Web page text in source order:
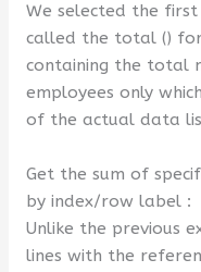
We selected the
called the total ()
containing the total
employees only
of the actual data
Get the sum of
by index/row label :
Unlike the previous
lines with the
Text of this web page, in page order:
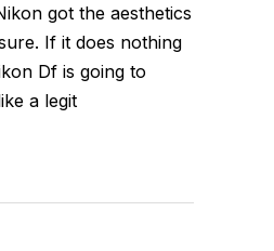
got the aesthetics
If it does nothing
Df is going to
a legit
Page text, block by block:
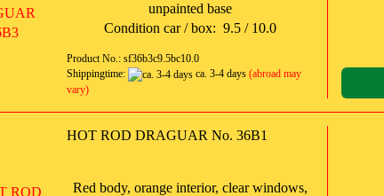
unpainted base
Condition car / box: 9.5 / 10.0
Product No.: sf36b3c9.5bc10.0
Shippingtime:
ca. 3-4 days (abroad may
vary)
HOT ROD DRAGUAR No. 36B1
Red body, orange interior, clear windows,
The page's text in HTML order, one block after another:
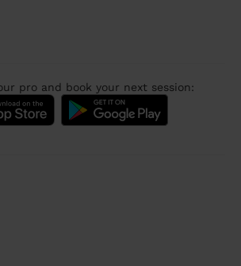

-------------------------

#### WHAT NEEDS TO BE DONE
The expected result is the material restated word for word, minus any picture.

#### TASK ANSWER
Web page text in source order:
We selected the
called the total ()
containing the total
employees only
of the actual data
Get the sum of
by index/row label :
Unlike the previous
lines with the
Text of this web page, in page order:
got the aesthetics
If it does nothing
Df is going to
a legit
Page text, block by block:
unpainted base
Condition car / box: 9.5 / 10.0
Product No.: sf36b3c9.5bc10.0
Shippingtime:
ca. 3-4 days (abroad may
vary)
HOT ROD DRAGUAR No. 36B1
Red body, orange interior, clear windows,
The page's text in HTML order, one block after another:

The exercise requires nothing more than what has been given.